_Task item_
Could you restate every entry word for word, minus the pictures?

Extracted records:
==================================================

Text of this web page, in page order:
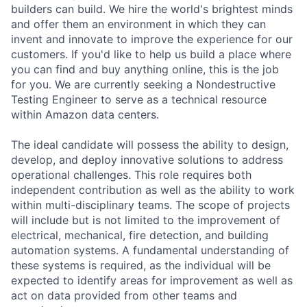
builders can build. We hire the world's brightest minds
and offer them an environment in which they can
invent and innovate to improve the experience for our
customers. If you'd like to help us build a place where
you can find and buy anything online, this is the job
for you. We are currently seeking a Nondestructive
Testing Engineer to serve as a technical resource
within Amazon data centers.
The ideal candidate will possess the ability to design,
develop, and deploy innovative solutions to address
operational challenges. This role requires both
independent contribution as well as the ability to work
within multi-disciplinary teams. The scope of projects
will include but is not limited to the improvement of
electrical, mechanical, fire detection, and building
automation systems. A fundamental understanding of
these systems is required, as the individual will be
expected to identify areas for improvement as well as
act on data provided from other teams and

==================================================

_Response below_
Text of this web page, in page order:
builders can build. We hire the world's brightest minds
and offer them an environment in which they can
invent and innovate to improve the experience for our
customers. If you'd like to help us build a place where
you can find and buy anything online, this is the job
for you. We are currently seeking a Nondestructive
Testing Engineer to serve as a technical resource
within Amazon data centers.
The ideal candidate will possess the ability to design,
develop, and deploy innovative solutions to address
operational challenges. This role requires both
independent contribution as well as the ability to work
within multi-disciplinary teams. The scope of projects
will include but is not limited to the improvement of
electrical, mechanical, fire detection, and building
automation systems. A fundamental understanding of
these systems is required, as the individual will be
expected to identify areas for improvement as well as
act on data provided from other teams and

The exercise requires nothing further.